This code will work for determining if a player is looking directly at any arbitrary 3d2d rectangle.

```
local isec = IntersectRayWithPlane( EyePos( ply ), Forward( EyeAngles( ply ) ), pos, trace.HitNormal )
if isec then
local ap = pos - isec
local ab = pos - tr
local ad = pos - bl
local ap_ab = Dot( ap, ab )
local ab_ab = Dot( ab, ab )
local ap_ad = Dot( ap, ad )
local ad_ad = Dot( ad, ad )
if 0 < ap_ab and ap_ab < ab_ab and 0 < ap_ad and ap_ad < ad_ad
and IsLineOfSightClear( ply, isec ) then --and if they have line of sight of the panel
--Do whatever you'd like, they're looking directly at the panel
end
end
```

where trace.HitNormal is the vector of the direction your panel is facing. You could also use ang:Up() if you’re not using a trace to determine the position of your panel.

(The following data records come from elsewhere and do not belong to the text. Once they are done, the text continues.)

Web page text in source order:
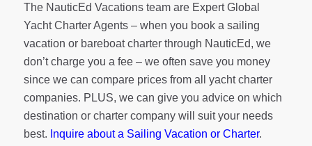
The NauticEd Vacations team are Expert Global
Yacht Charter Agents – when you book a sailing
vacation or bareboat charter through NauticEd, we
don’t charge you a fee – we often save you money
since we can compare prices from all yacht charter
companies. PLUS, we can give you advice on which
destination or charter company will suit your needs
best. Inquire about a Sailing Vacation or Charter.
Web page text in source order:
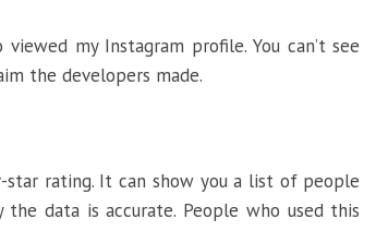
my Instagram profile. You can’t see
the developers made.
rating. It can show you a list of people
data is accurate. People who used this
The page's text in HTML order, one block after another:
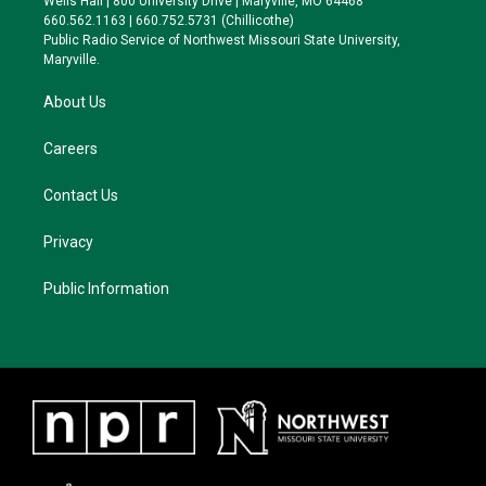
r
r
a
y
o
k
660.562.1163 | 660.752.5731 (Chillicothe)
Public Radio Service of Northwest Missouri State University,
Maryville.
About Us
Careers
Contact Us
Privacy
Public Information
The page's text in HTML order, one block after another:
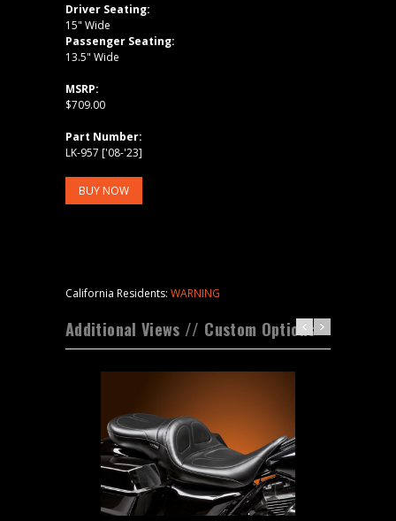
Driver Seating:
15" Wide
Passenger Seating:
13.5" Wide
MSRP:
$709.00
Part Number:
LK-957 ['08-'23]
BUY NOW
California Residents: WARNING
Additional Views // Custom Options
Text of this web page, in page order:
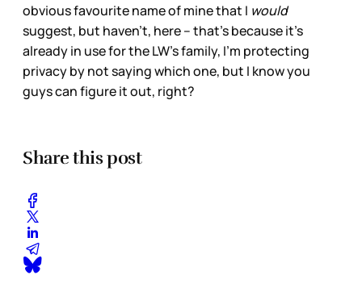
obvious favourite name of mine that I would
suggest, but haven’t, here – that’s because it’s
already in use for the LW’s family, I’m protecting
privacy by not saying which one, but I know you
guys can figure it out, right?
Share this post
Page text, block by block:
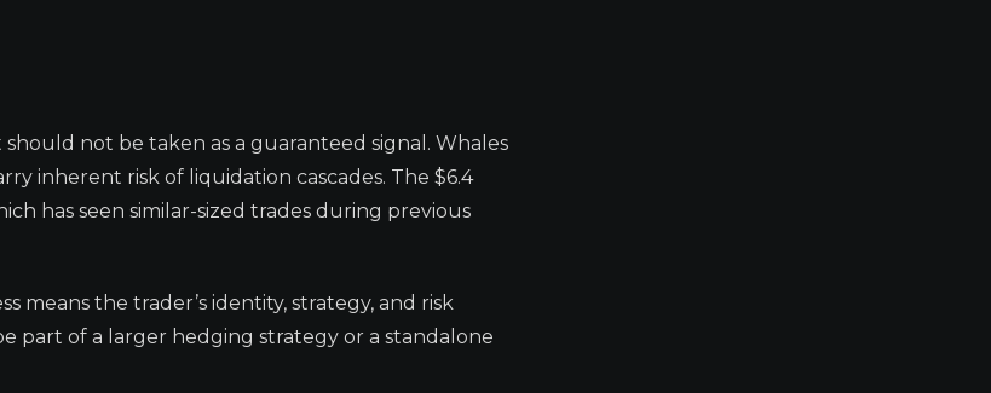
not be taken as a guaranteed signal. Whales
inherent risk of liquidation cascades. The $6.4
has seen similar-sized trades during previous
the trader’s identity, strategy, and risk
part of a larger hedging strategy or a standalone
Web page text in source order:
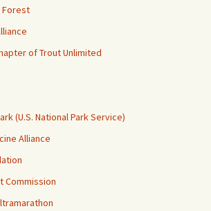
Forest
of Trout Unlimited
(U.S. National Park Service)
Alliance
Commission
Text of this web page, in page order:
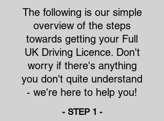
The following is our simple
overview of the steps
towards getting your Full
UK Driving Licence. Don't
worry if there's anything
you don't quite understand
- we're here to help you!
- STEP 1 -
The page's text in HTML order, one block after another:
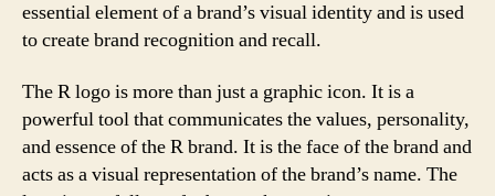
essential element of a brand’s visual identity and is used
to create brand recognition and recall.
The R logo is more than just a graphic icon. It is a
powerful tool that communicates the values, personality,
and essence of the R brand. It is the face of the brand and
acts as a visual representation of the brand’s name. The
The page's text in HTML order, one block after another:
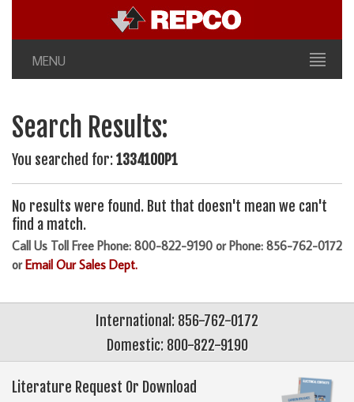
MENU
Search Results:
You searched for:1334100P1
No results were found. But that doesn't mean we can't
find a match.
Call Us Toll Free Phone: 800-822-9190 or Phone: 856-762-0172
orEmail Our Sales Dept.
International: 856-762-0172
Domestic: 800-822-9190
Literature Request Or Download
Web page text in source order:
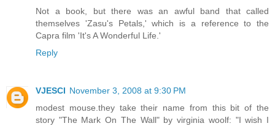
Not a book, but there was an awful band that called
themselves 'Zasu's Petals,' which is a reference to the
Capra film 'It's A Wonderful Life.'
Reply
VJESCI November 3, 2008 at 9:30 PM
modest mouse.they take their name from this bit of the
story "The Mark On The Wall" by virginia woolf: "I wish I
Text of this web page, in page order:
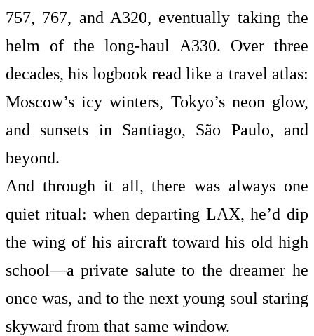
757, 767, and A320, eventually taking the
helm of the long-haul A330. Over three
decades, his logbook read like a travel atlas:
Moscow’s icy winters, Tokyo’s neon glow,
and sunsets in Santiago, São Paulo, and
beyond.
And through it all, there was always one
quiet ritual: when departing LAX, he’d dip
the wing of his aircraft toward his old high
school—a private salute to the dreamer he
once was, and to the next young soul staring
skyward from that same window.
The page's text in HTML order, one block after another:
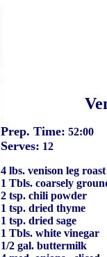
Prep. Time: 52:00
Serves: 12
4 lbs. venison leg roast
1 Tbls. coarsely
2 tsp. chili powder
1 tsp. dried thyme
1 tsp. dried sage
1 Tbls. white vinegar
1/2 gal. buttermilk
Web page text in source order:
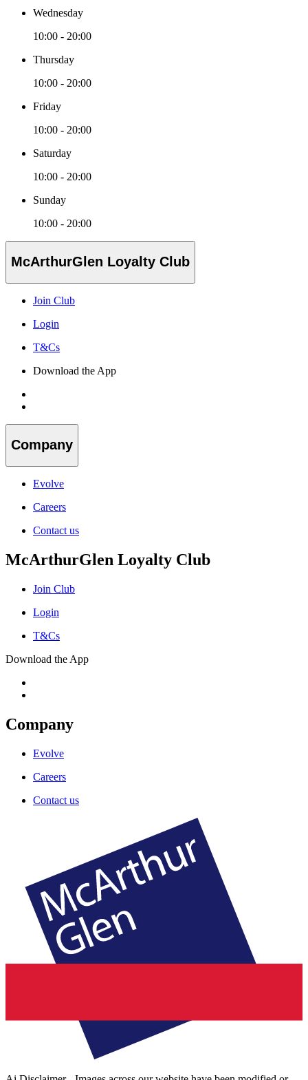
Wednesday
10:00 - 20:00
Thursday
10:00 - 20:00
Friday
10:00 - 20:00
Saturday
10:00 - 20:00
Sunday
10:00 - 20:00
McArthurGlen Loyalty Club
Join Club
Login
T&Cs
Download the App
Company
Evolve
Careers
Contact us
McArthurGlen Loyalty Club
Join Club
Login
T&Cs
Download the App
Company
Evolve
Careers
Contact us
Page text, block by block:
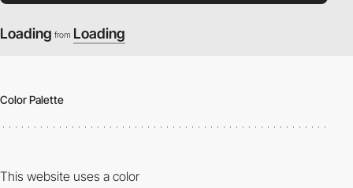
Loading from Loading
Color Palette
This website uses a color

pos is the vector of the top left of the rectangle, isec is the intersection of the players view with the plane of the panel, tr is the vector of the top right of the rectangle, and bl is the vector of the bottom left of the rectangle.

I name my variables in accordance with the line that the resulting vector represents.

With a given point ‘P’, and a rectangle defined by the points A(top left), B(top right), C(bottom right), and D(bottom left), a the resulting line from vector P to vector A would be called ‘ap’. Fairly simple.

When getting the dot-product of two vectors, I name the result vector1_vector2 so the dot product of AP and AD gives you ‘ap_ad’ again, fairly simple.

Finally, when evaluating, you just do the comparison that I did. (My brother helped me with this part).

Check that the dot product of AP and AB is between 0 and the dot product of AB and AB. Then check that the dot product of AP and AD is between 0 and the dot product of AD and AD.

If that statement evaluates to true, then your plane intersection vector is inside the rectangle! I also added a check to make sure that the player has view of the intersection point, so that you can’t ‘look’ at a panel that is behind a wall or some such.